HomeArtificial IntelligenceData Poisoning: How Artists Sabotage AI to Get Revenge on Image Generators

Data Poisoning: How Artists Sabotage AI to Get Revenge on Image Generators

Imagine. You need a picture of a balloon for a piece presentation and switch to a text-to-image generator like Midjourney or DALL-E to create an appropriate image.

You enter the prompt: “Red balloon against a blue sky,” however the generator returns a picture of an egg as a substitute. They try again, but this time the generator shows a picture of a watermelon.

What's up?

The generator you might be using could also be “poisoned”.

What is “data poisoning”?

Text-to-image generators work by being trained on large datasets containing hundreds of thousands or billions of images. Some generators, equivalent to those from Adobe or Getty, are only trained with images that the generator is the manufacturer of or has a license to make use of.

However, other generators have been trained by randomly scraping online images, lots of which could also be copyrighted.

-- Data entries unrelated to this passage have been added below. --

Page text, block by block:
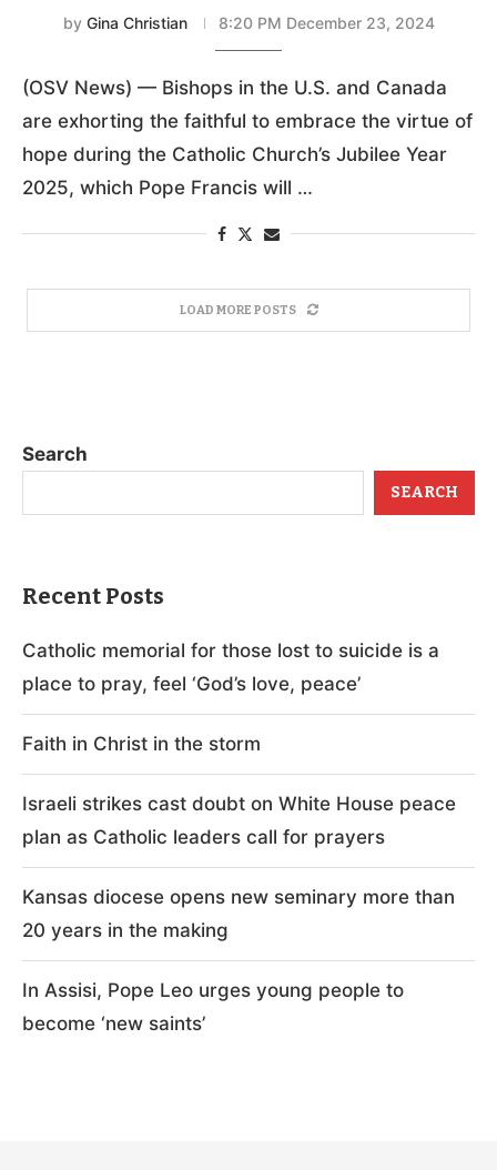
by Gina Christian 8:20 PM December 23, 2024
(OSV News) — Bishops in the U.S. and Canada
are exhorting the faithful to embrace the virtue of
hope during the Catholic Church’s Jubilee Year
2025, which Pope Francis will …
LOAD MORE POSTS
Search
SEARCH
Recent Posts
Catholic memorial for those lost to suicide is a
place to pray, feel ‘God’s love, peace’
Faith in Christ in the storm
Israeli strikes cast doubt on White House peace
plan as Catholic leaders call for prayers
Kansas diocese opens new seminary more than
20 years in the making
In Assisi, Pope Leo urges young people to
become ‘new saints’
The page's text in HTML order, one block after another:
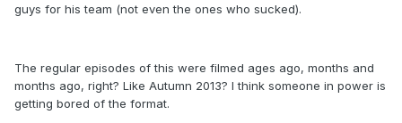
guys for his team (not even the ones who sucked).
The regular episodes of this were filmed ages ago, months and
months ago, right? Like Autumn 2013? I think someone in power is
getting bored of the format.
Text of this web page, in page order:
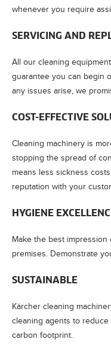
whenever you require
SERVICING AND
All our cleaning
guarantee you can begin
any issues arise, we
COST-EFFECTIVE
Cleaning machinery is
stopping the spread of
means less sickness
reputation with your
HYGIENE
Make the best
premises. Demonstrate
SUSTAINABLE
Kärcher cleaning
cleaning agents to
carbon footprint.
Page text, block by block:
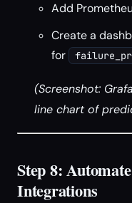
Add
Create a
for
(Screenshot:
line chart of
Step 8:
Integrations
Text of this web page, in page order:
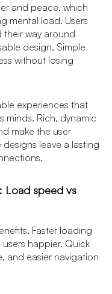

This has led to lots Copyright Infringement Cases where artists have accused big tech corporations of stealing their work and making the most of it.

This can be where the concept of ​​“poison” comes into play. Researchers seeking to empower individual artists recently developed a tool called “Nightshade” to defend against unauthorized image scraping.

The tool works by subtly changing the pixels of a picture in a way that impairs machine vision but leaves the image unchanged to the human eye.

If a corporation then evaluates one in all these images to coach a future AI model, its data pool is “poisoned.” This could cause the algorithm to incorrectly learn to categorise a picture as something that a human would visually recognize to be unfaithful. As a result, the generator may produce unpredictable and unintended results.

Poisoning symptoms

As in our earlier example, a balloon could turn into an egg. A request for a Monet-style image might return a Picasso-style image as a substitute.

Some of the issues with previous AI models, equivalent to: Some issues, equivalent to problems accurately depicting hands, could reoccur. The models could also add other strange and illogical features to the pictures – equivalent to six-legged dogs or deformed sofas.

The higher the variety of “poisoned” images within the training data, the greater the interference. Because of the best way generative AI works, the damage from “poisoned” images also impacts related prompt keywords.

For example, using a “poisoned” image of a Ferrari in training data might also affect quick results for other automobile brands and other related terms equivalent to vehicle and automobile.

Nightshade's developer hopes the tool will lead major tech corporations to be more respectful of copyright, nevertheless it's also possible that users will abuse the tool and intentionally upload “poisoned” images to generators to disrupt their services.

Is there an antidote?

In response, stakeholders have proposed a variety of technological and human solutions. The most blatant is to pay more attention to where the input data comes from and the way it will possibly be used. This would lead to less indiscriminate data collection.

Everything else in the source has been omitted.